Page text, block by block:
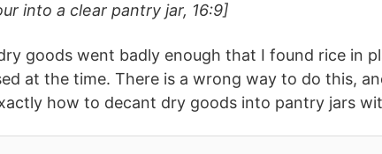
into a clear pantry jar, 16:9]
goods went badly enough that I found rice in
at the time. There is a wrong way to do this,
how to decant dry goods into pantry jars
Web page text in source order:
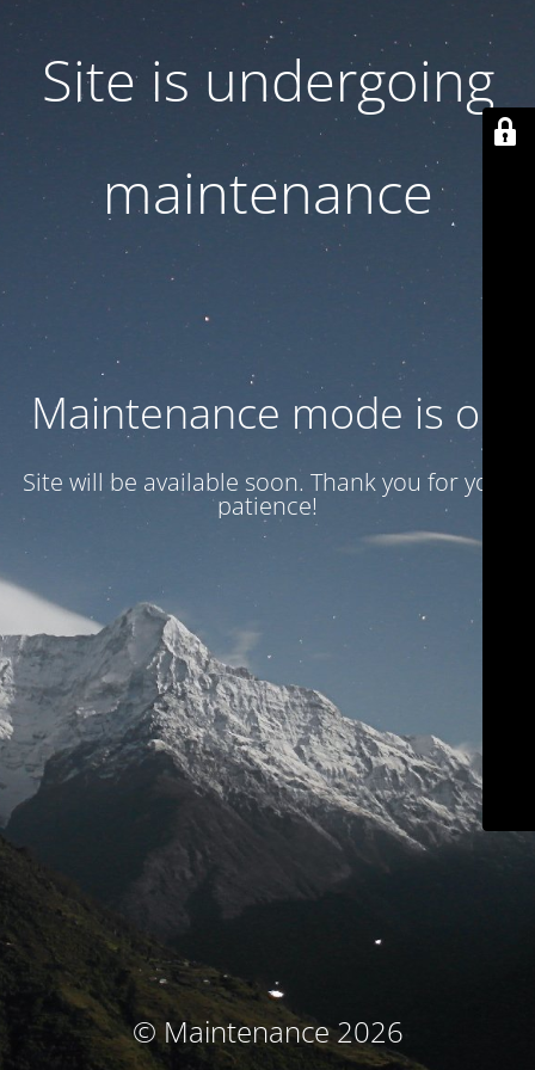
Site is undergoing
maintenance
Maintenance mode is on
Site will be available soon. Thank you for your
patience!
© Maintenance 2026
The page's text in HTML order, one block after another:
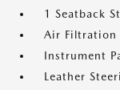
1 Seatback
Air Filtration
Instrument
Leather
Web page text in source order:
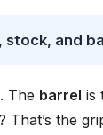
stock, and
The barrel is
? That’s the
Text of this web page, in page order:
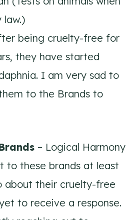
law.)
being cruelty-free for
they have started
I am very sad to
to the Brands to
– Logical Harmony
to these brands at least
about their cruelty-free
to receive a response.
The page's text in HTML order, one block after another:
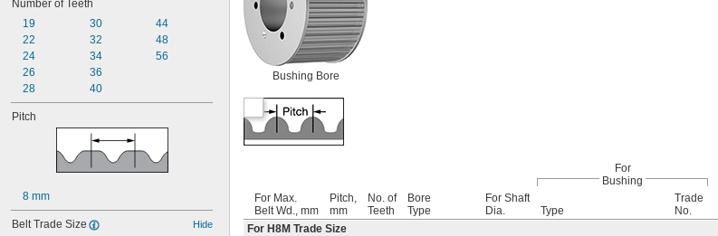
Number of Teeth
19
22
24
26
28
30
32
34
36
40
44
48
56
Pitch
8 mm
Belt Trade Size Hide
Bushing Bore
For
Bushing
For Max.
Belt Wd., mm
Pitch,
mm
No. of
Teeth
Bore
Type
For Shaft
Dia.
Type
Trade
No.
For H8M Trade Size
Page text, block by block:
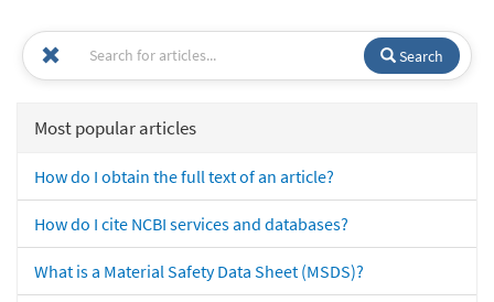
Search
Most popular articles
How do I obtain the full text of an article?
How do I cite NCBI services and databases?
What is a Material Safety Data Sheet (MSDS)?
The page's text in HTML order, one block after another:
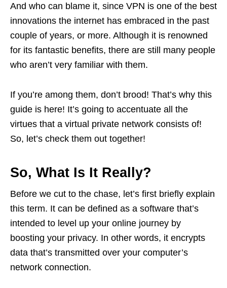
And who can blame it, since VPN is one of the best
innovations the internet has embraced in the past
couple of years, or more. Although it is renowned
for its fantastic benefits, there are still many people
who aren’t very familiar with them.
If you’re among them, don’t brood! That’s why this
guide is here! It’s going to accentuate all the
virtues that a virtual private network consists of!
So, let’s check them out together!
So, What Is It Really?
Before we cut to the chase, let’s first briefly explain
this term. It can be defined as a software that’s
intended to level up your online journey by
boosting your privacy. In other words, it encrypts
data that’s transmitted over your computer’s
network connection.
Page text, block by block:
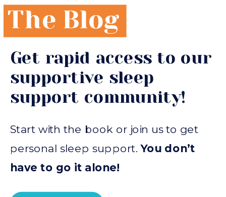
Start with the book or join us to get
personal sleep support.You don’t
have to go it alone!
Get rapid access to our
supportive sleep
support community!
The Blog
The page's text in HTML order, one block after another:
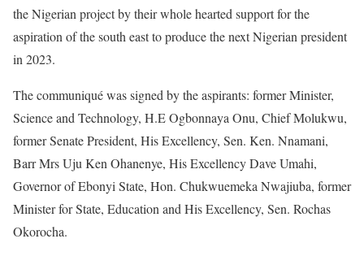
the Nigerian project by their whole hearted support for the
aspiration of the south east to produce the next Nigerian president
in 2023.
The communiqué was signed by the aspirants: former Minister,
Science and Technology, H.E Ogbonnaya Onu, Chief Molukwu,
former Senate President, His Excellency, Sen. Ken. Nnamani,
Barr Mrs Uju Ken Ohanenye, His Excellency Dave Umahi,
Governor of Ebonyi State, Hon. Chukwuemeka Nwajiuba, former
Minister for State, Education and His Excellency, Sen. Rochas
Okorocha.
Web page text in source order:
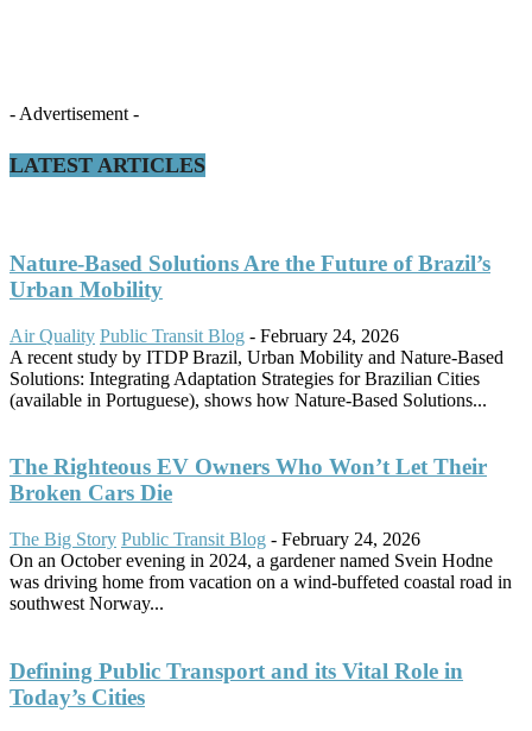
- Advertisement -
LATEST ARTICLES
Nature-Based Solutions Are the Future of Brazil’s
Urban Mobility
Air Quality Public Transit Blog - February 24, 2026
A recent study by ITDP Brazil, Urban Mobility and Nature-Based
Solutions: Integrating Adaptation Strategies for Brazilian Cities
(available in Portuguese), shows how Nature-Based Solutions...
The Righteous EV Owners Who Won’t Let Their
Broken Cars Die
The Big Story Public Transit Blog - February 24, 2026
On an October evening in 2024, a gardener named Svein Hodne
was driving home from vacation on a wind-buffeted coastal road in
southwest Norway...
Defining Public Transport and its Vital Role in
Today’s Cities
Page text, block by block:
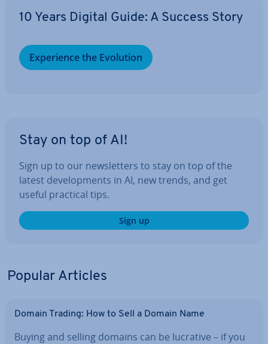
10 Years Digital Guide: A Success Story
Ex­per­i­ence the Evolution
Stay on top of AI!
Sign up to our news­let­ters to stay on top of the
latest de­vel­op­ments in AI, new trends, and get
useful practical tips.
Sign up
Popular Articles
Domain Trading: How to Sell a Domain Name
Buying and selling domains can be lucrative – if you
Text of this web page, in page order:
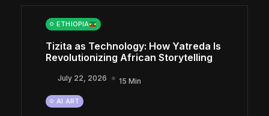
ETHIOPIA
Tizita as Technology: How Yatreda Is
Revolutionizing African Storytelling
July 22, 2026 15 Min
AI ART
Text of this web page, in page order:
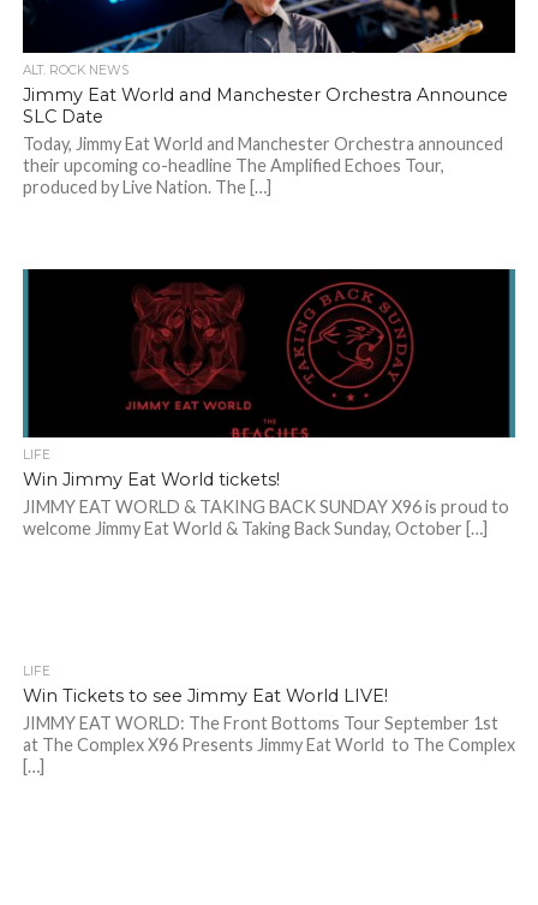
ALT. ROCK NEWS
Jimmy Eat World and Manchester Orchestra Announce
SLC Date
Today, Jimmy Eat World and Manchester Orchestra announced
their upcoming co-headline The Amplified Echoes Tour,
produced by Live Nation. The […]
LIFE
Win Jimmy Eat World tickets!
JIMMY EAT WORLD & TAKING BACK SUNDAY X96 is proud to
welcome Jimmy Eat World & Taking Back Sunday, October […]
LIFE
Win Tickets to see Jimmy Eat World LIVE!
JIMMY EAT WORLD: The Front Bottoms Tour September 1st
at The Complex X96 Presents Jimmy Eat World to The Complex
[…]
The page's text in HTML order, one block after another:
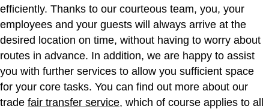
efficiently. Thanks to our courteous team, you, your
employees and your guests will always arrive at the
desired location on time, without having to worry about
routes in advance. In addition, we are happy to assist
you with further services to allow you sufficient space
for your core tasks. You can find out more about our
trade fair transfer service, which of course applies to all
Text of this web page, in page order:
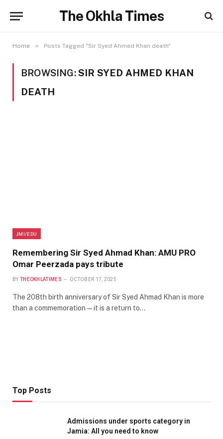
The Okhla Times
Home » Posts Tagged "Sir Syed Ahmed Khan death"
BROWSING:SIR SYED AHMED KHAN
DEATH
JMI/EDU
Remembering Sir Syed Ahmad Khan: AMU PRO
Omar Peerzada pays tribute
BY THEOKHLATIMES OCTOBER 17, 2025
The 208th birth anniversary of Sir Syed Ahmad Khan is more
than a commemoration — it is a return to…
Top Posts
Admissions under sports category in
Jamia: All you need to know
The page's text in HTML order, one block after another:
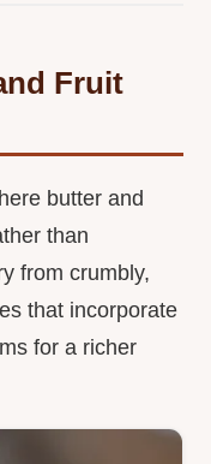
Fruit
butter and
than
from crumbly,
that incorporate
for a richer
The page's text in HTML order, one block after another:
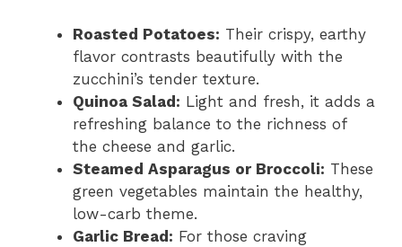
Roasted Potatoes: Their crispy, earthy
flavor contrasts beautifully with the
zucchini’s tender texture.
Quinoa Salad: Light and fresh, it adds a
refreshing balance to the richness of
the cheese and garlic.
Steamed Asparagus or Broccoli: These
green vegetables maintain the healthy,
low-carb theme.
Garlic Bread: For those craving
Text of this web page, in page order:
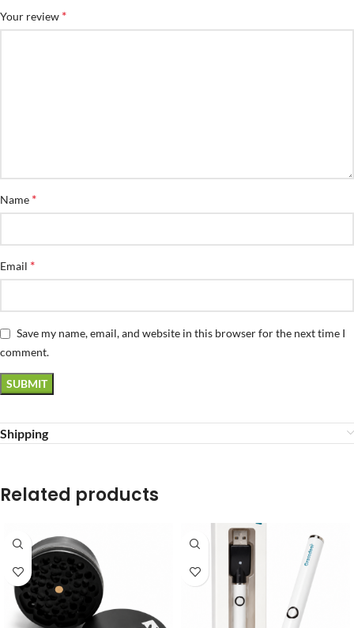
Your review *
Name *
Email *
Save my name, email, and website in this browser for the next time I
comment.
Shipping
Related products
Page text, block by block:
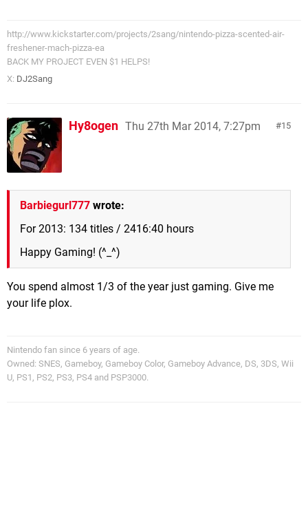
http://www.kickstarter.com/projects/2sang/nintendo-pizza-scented-air-
freshener-mach-pizza-ea
BACK MY PROJECT EVEN $1 HELPS!
X: DJ2Sang
15
Hy8ogen Thu 27th Mar 2014, 7:27pm
Barbiegurl777 wrote:
For 2013: 134 titles / 2416:40 hours
Happy Gaming! (^_^)
You spend almost 1/3 of the year just gaming. Give me
your life plox.
Nintendo fan since 6 years of age.
Owned: SNES, Gameboy, Gameboy Color, Gameboy Advance, DS, 3DS, Wii
U, PS1, PS2, PS3, PS4 and PSP3000.
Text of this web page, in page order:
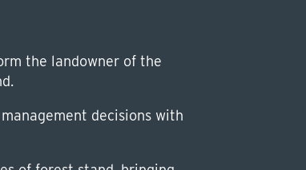
the landowner of the
decisions with
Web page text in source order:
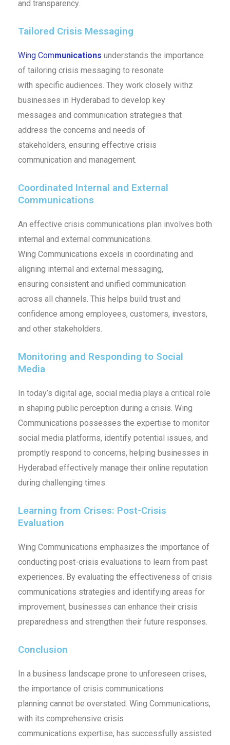
and transparency.
Tailored Crisis Messaging
Wing Communications understands the importance
of tailoring crisis messaging to resonate
with specific audiences. They work closely withz
businesses in Hyderabad to develop key
messages and communication strategies that
address the concerns and needs of
stakeholders, ensuring effective crisis
communication and management.
Coordinated Internal and External
Communications
An effective crisis communications plan involves both
internal and external communications.
Wing Communications excels in coordinating and
aligning internal and external messaging,
ensuring consistent and unified communication
across all channels. This helps build trust and
confidence among employees, customers, investors,
and other stakeholders.
Monitoring and Responding to Social
Media
In today’s digital age, social media plays a critical role
in shaping public perception during a crisis. Wing
Communications possesses the expertise to monitor
social media platforms, identify potential issues, and
promptly respond to concerns, helping businesses in
Hyderabad effectively manage their online reputation
during challenging times.
Learning from Crises: Post-Crisis
Evaluation
Wing Communications emphasizes the importance of
conducting post-crisis evaluations to learn from past
experiences. By evaluating the effectiveness of crisis
communications strategies and identifying areas for
improvement, businesses can enhance their crisis
preparedness and strengthen their future responses.
Conclusion
In a business landscape prone to unforeseen crises,
the importance of crisis communications
planning cannot be overstated. Wing Communications,
with its comprehensive crisis
communications expertise, has successfully assisted
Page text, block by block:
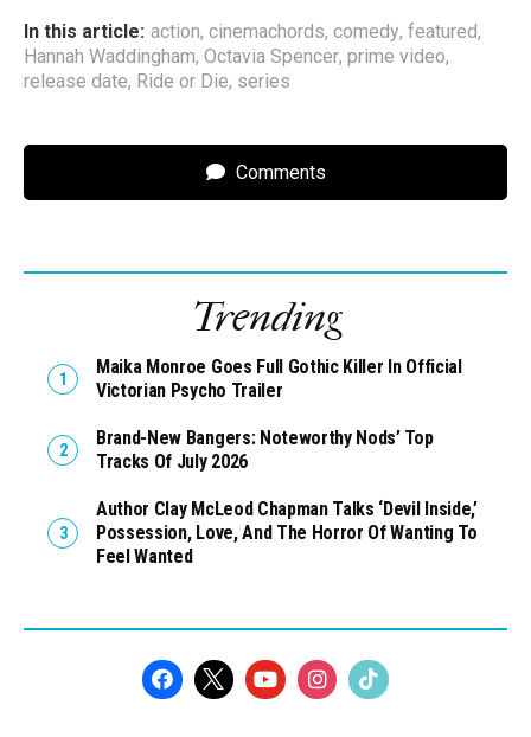
In this article: action, cinemachords, comedy, featured,
Hannah Waddingham, Octavia Spencer, prime video,
release date, Ride or Die, series
Comments
Trending
Maika Monroe Goes Full Gothic Killer In Official
Victorian Psycho Trailer
Brand-New Bangers: Noteworthy Nods’ Top
Tracks Of July 2026
Author Clay McLeod Chapman Talks ‘Devil Inside,’
Possession, Love, And The Horror Of Wanting To
Feel Wanted
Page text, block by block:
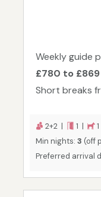
Weekly guide
£780 to £869
Short breaks
2+2 | 1 |
Min nights: 3 (off
Preferred arrival
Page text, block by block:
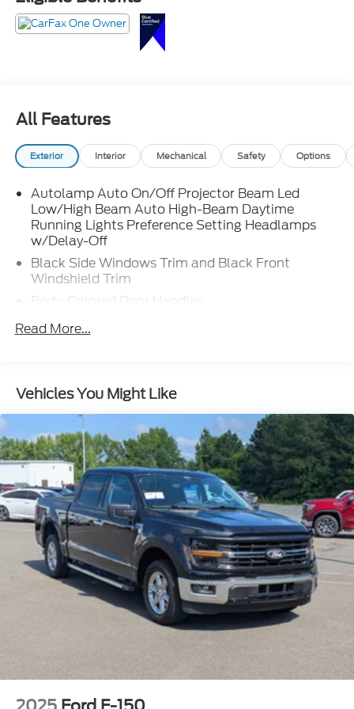
and somehow both feel perfectly at home. Call
Crossroads Ford Fuquay at 919-552-2228 before
somebody else steals its whole vibe!
All Features
Exterior Interior Mechanical Safety Options
Autolamp Auto On/Off Projector Beam Led
Low/High Beam Auto High-Beam Daytime
Running Lights Preference Setting Headlamps
w/Delay-Off
Black Side Windows Trim and Black Front
Windshield Trim
Body-Colored Door Handles
Body-Colored Front Bumper w/Body-Colored Rub
Strip/Fascia Accent and 2 Tow Hooks
Body-Colored Rear Step Bumper
Body-Colored Wheel Well Trim
Cargo Lamp w/High Mount Stop Light
Chrome Grille
Deep Tinted Glass
Front Fog Lamps
Full-Size Spare Tire Stored Underbody
w/Crankdown
Galvanized Steel/Aluminum Panels
Headlights-Automatic Highbeams
LED Brakelights
Perimeter/Approach Lights
Sliding Rear Window w/Defroster
Steel Spare Wheel
Read More...
Vehicles You Might Like
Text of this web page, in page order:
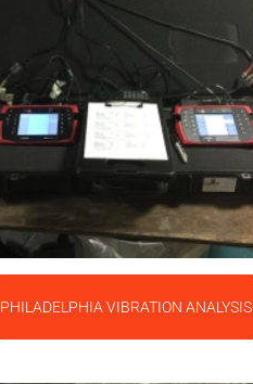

______

__Task requirements__: From the records above, extract the lines from the one holding "communications strategies and" through the one holding "Author Clay McLeod", word for word; omit the pictures.

__Response to this exercise__:
communications strategies and identifying areas for
improvement, businesses can enhance their crisis
preparedness and strengthen their future responses.
Conclusion
In a business landscape prone to unforeseen crises,
the importance of crisis communications
planning cannot be overstated. Wing Communications,
with its comprehensive crisis
communications expertise, has successfully assisted
Page text, block by block:
In this article: action, cinemachords, comedy, featured,
Hannah Waddingham, Octavia Spencer, prime video,
release date, Ride or Die, series
Comments
Trending
Maika Monroe Goes Full Gothic Killer In Official
Victorian Psycho Trailer
Brand-New Bangers: Noteworthy Nods’ Top
Tracks Of July 2026
Author Clay McLeod Chapman Talks ‘Devil Inside,’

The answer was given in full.